Sommelier Scholarship Fund's Champagne Immersion 2024 Recap
4/25/2024
Raj Vaidya
I’m fresh back from spending a week with our friends and colleagues in Champagne during which I had the honor and pleasure to share my love for the region, its vignerons and its wines with four young sommeliers from around North America who are forever impacted and changed by this experience. It was undoubtably the trip of a lifetime, with visits to the top maisons and growers and lots of time spent in the vineyards, truly digging into the terroir and the work that these amazing Champenois do every day.
Sommelier Scholarship Fund is a non-profit organization founded initially in 2014 and formalized into tax-exempt status in 2021 by Daniel. The mission is simple, to expose wine professionals who otherwise would lack the opportunity to travel to the regions we love and promote through our work at Pressoir and the festivals, so that they can truly understand the big concepts at play. They discover firsthand Terroir, viticulture and farming, the craft of wine making and the French identity in these wines via the people, cuisine and weather local to each region. This is the best way for a sommelier to get educated; I’ve long said that I have always learned a ton more standing next to a barrel and listening to a winemaker than in front of a book reading some interpretation of the real thing.
I thought it would be nice to share some of the photos of the various visits we scheduled with the scholars, with a little annotation on the experiences. As most of you cherished Club members probably know, Daniel, Edouard and Nikita are leading a fund raising bike ride to support Sommelier Scholarships this June in Burgundy, riding 200KM over two days with a goal of raising enough funds to cover next year’s trip to Burgundy. We would be honored and greatly appreciative if you can support in any way! Here is a link to support our team and the Fund:
Here are some of the highlights of the experiences we shared with the scholars…

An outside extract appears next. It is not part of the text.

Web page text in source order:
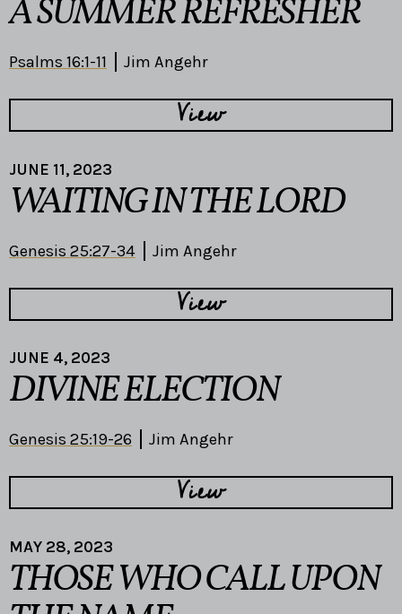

Raphaël Béréche took the group through a tasting of the 2023 Vin Clairs, (still wines), prior to bottling and beginning the second fermentation. This gave the scholars an incredible look at how intensely different each terroir he produces as wine actually are. We needed a little bubbly after that intense tasting (Vin Clair tends to be super high in acid, so our teeth were screaming bloody murder at the end of that.) Raph gladly obliged with this superb Aÿ Grand Cru from the excellent 2016 vintage.
Jean-Baptiste Lecaillon, who is both the vineyard manager and Chef de Cave at Louis Roederer, spent a whole afternoon with the scholars showing us the innovations in pruning methods being used at Roederer, amongst many other details of the vineyard and winery. In this Premier Cru vineyard in Mareuil-sur-Aÿ, Jean-Baptiste shows us how by training the vines here vertically rather than the tradition of training the cane meant to bear fruit horizontally along the wires, the plant’s sap flow is uninhibited, and this allows the plant to deal with stresses and virus pressure at the far ends of the plants more effectively while also increasing photosynthesis efficacy.
Vincent Laval took us for a walk in Les Longue Violes, a somewhat unique vineyard his family has owned for generations in Cumières which has never seen any chemical fertilizers or pesticides at all, and has been certified organic since 1971. He encourages cover crops that grow here naturally without being sowed, and these help maintain a bacterial and fungal life in the topsoil which encourages the exchange of minerals via water intake in the vines. The cover crops also force the vines’ roots to dig deeper into the chalk to find sustenance and water, resulting in more mineral expression in the champagnes.
We walked through many galleries of cellars carved from chalk under the villages in Champagne. This one in Mailly shows us the storage of bottles where riddling has been completed and the bottles are stored ‘sur point’, or on their heads, with the dead yeast cells’ remnants resting in the neck of the bottle ready for disgorgement. In the background you can see the bottles still being riddled in the traditional way, by hand in those wooden frames. The bottles are turned slightly every day to agitate that sediment further and further towards the neck of the bottle over time.
A very special visit and tasting with Anselme Selosse, one of the most thoughtful and philosophical winemakers in the world, which afforded the scholars a chance to taste his phenomenal champagnes and to learn a bit about his approach to his craft. Truly an honor!